As mentioned, the broker who launched this revolutionary way of approaching online trading is eToro. You choose another investor to clone, press "Copy" and you will be able to replicate all his operations in real time without additional costs. If he earns, you earn.
Risk Warning: 75% of retail investor accounts lose money when trading CFDs with this provider. You should consider whether you understand how CFDs work and whether you can afford to take the high risk of losing your money.
Another Example: AvaTrade
But there are other examples as well. AvaTrade has also decided to offer a platform capable of adopting copy trading. Again, individual trades or entire strategies can be copied. This allows you to trade even when you have little time because it is someone else who is operating on the market, while we limit ourselves to imitating him.
AvaTrade offers two different solutions, namely DupliTrade and ZuluTrade.
What to Decide in Automatic Trading
But if you wanted to try your hand atit, how should you go about it?
The first decision to make is who to clone. It can be one or more than one. The platform we use generally gives us some information about each user, to make the choice easier for us.
- Feed Back of other users
- Number of followers
- The type of market where it usually operates
- Earnings obtained and their weekly, monthly and annual average
- Average exposure.
- Market diversification.
Once you have decided which “tutor” to follow, you will need to determine some settings that the software will follow. You have to give it instructions to define which operations to copy and which ones to discard.
Here are the settings that you define:
- Risk level (Low-High).
- Negotiable amount.
- Markets on which to operate.
- Winning percentage.
- Cyclical average of positions.
- Maximum/minimum earnings.
Once this is done, let's get started.
It is also possible to set stop loss levels, which, if reached, interrupt the "copying process". So if the trader you are following ends up making a loss, your account will automatically stop copying him.
Pros and Cons of Copy Trading
Like all strategies and techniques that can be used in the financial sector, copy trading also has its strengths and weaknesses. There is neither the perfect technique nor the certain gain.
The great value lies in the earnings-commitment ratio, which can be convenient. If you copy the "right" trader, his work will bring you profits, perhaps even considerable ones.
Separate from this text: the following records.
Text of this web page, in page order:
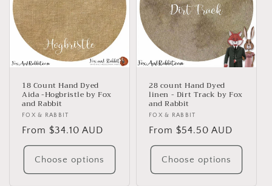
18 Count Hand Dyed
Aida -Hogbristle by Fox
and Rabbit
Vendor:
FOX & RABBIT
Regular
price
From $34.10 AUD
Choose options
28 count Hand Dyed
linen - Dirt Track by Fox
and Rabbit
Vendor:
FOX & RABBIT
Regular
price
From $54.50 AUD
Choose options
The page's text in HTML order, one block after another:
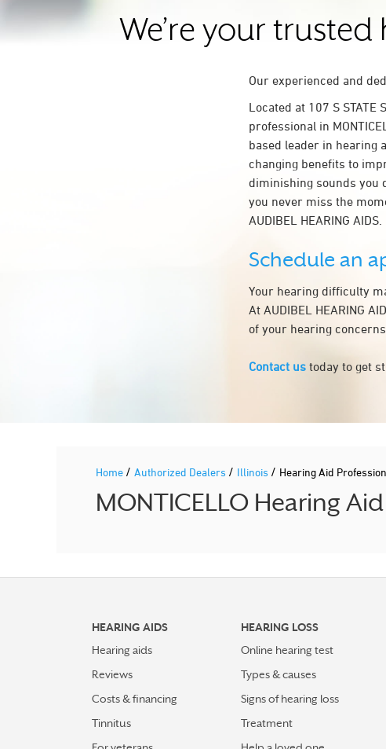
We’re your trusted
Our experienced and
Located at 107 S STATE
professional in
based leader in hearing
changing benefits to
diminishing sounds you
you never miss the
AUDIBEL HEARING AIDS.
Schedule an
Your hearing difficulty
At AUDIBEL HEARING
of your hearing
Contact us today to get
Home / Authorized Dealers / Illinois / Hearing Aid
MONTICELLO Hearing
HEARING AIDS
Hearing aids
Reviews
Costs & financing
Tinnitus
HEARING LOSS
Online hearing test
Types & causes
Signs of hearing loss
Treatment

Your job, on the other hand, will be mainly to monitor it constantly.
Another advantage is that the copy trader is always active on the market, and can seize opportunities 24 hours a day. This is because he can take advantage of the time zones to "cover" the activity throughout the day. This way you won't miss any opportunity.
The flaws are essentially a couple. The first is that one's results depend on someone else. If they get it wrong, the results don't come. The second flaw is that the software doesn't filter out bad decisions. If one is set, you have no way to stop it right away.
Conclusions
As we always tell you, in trading, you should never focus on just one aspect. This applies to both strategies and individual techniques. That's why we can tell you that copy trading can be useful to you and bring you benefits, but it still needs to be seen as part of a broader action.
Wanting to give an example, some use copy trading with a very low-risk profile (therefore to obtain small gains) while reserving riskier or more profitable operations for themselves. But this is just an example because there are so many possible configurations. It's up to you how you use it.